I would probably get the same result but that's not the real user or group owning the data in the node, right? Basically, in Azure's case, if the node gets compromised through any of these systemd components, the intruder will have full access to the data. So, ideally we use UIDs and GIDs dedicated to Redpanda.

c4milo commented 2 months ago

Or better, we map them to the user and group nobody in the host (usually 65534)

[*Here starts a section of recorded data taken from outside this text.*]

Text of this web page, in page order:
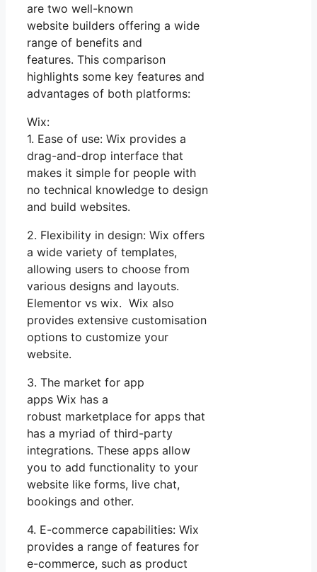
are two well-known
website builders offering a wide
range of benefits and
features. This comparison
highlights some key features and
advantages of both platforms:
Wix:
1. Ease of use: Wix provides a
drag-and-drop interface that
makes it simple for people with
no technical knowledge to design
and build websites.
2. Flexibility in design: Wix offers
a wide variety of templates,
allowing users to choose from
various designs and layouts.
Elementor vs wix. Wix also
provides extensive customisation
options to customize your
website.
3. The market for app
apps Wix has a
robust marketplace for apps that
has a myriad of third-party
integrations. These apps allow
you to add functionality to your
website like forms, live chat,
bookings and other.
4. E-commerce capabilities: Wix
provides a range of features for
e-commerce, such as product

alejandroEsc commented 2 months ago

Is this really a limitation of the operator thought? We are asking that the container use a known user for the container. You are suggesting that the PVs be provisioned on the vm using that same user correct? Even though that user may not exist on the VMs' OS? Have you seen this work with other tools? If you have can you point them to me, it may help me close my knowledge gap quicker.

c4milo commented 2 months ago

It would think it is if it doesn't let me set what I want. I'm setting fsgroup and it doesn't seem to be taking it.

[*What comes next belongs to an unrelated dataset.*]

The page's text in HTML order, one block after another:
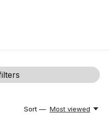
Sort — Most viewed

c4milo commented 2 months ago

we just found out there are more properties from securityContext not being set despite we setting them: capabilities, runAsGroup, and privileged

c4milo commented 2 months ago

FWIW, here is what I'm trying to set in most of our pods, this user and group should usually exist in the container and the host.

podSecurityContext:
  runAsNonRoot: true
  runAsUser: 65534
  runAsGroup: 65534
  fsGroup: 65534

securityContext:
  privileged: false
  allowPrivilegeEscalation: false
  runAsNonRoot: true
  capabilities:
    drop:
    - ALL
  readOnlyRootFilesystem: true
  runAsUser: 65534
  runAsGroup: 65534
chrisseto commented 2 months ago

See also https://github.com/rancher/local-path-provisioner/blob/master/examples/pod-with-security-context/pod.yaml

RafalKorepta commented 2 months ago

I think you could test a simple change in setup local-path-provisioner script https://github.com/redpanda-data/cloudv2/blob/cec154918acf04bc8fc92f7475b66a7bf67eca8d/terraform/provisioners/kubernetes-redpanda-aws/files/local-path-provisioner.yaml#L139 to change the owner.

chrisseto commented 2 months ago

@c4milo, when you have a second would you mind verifying if the issue was due to local-path-provisioner or if we need to fix something on our end?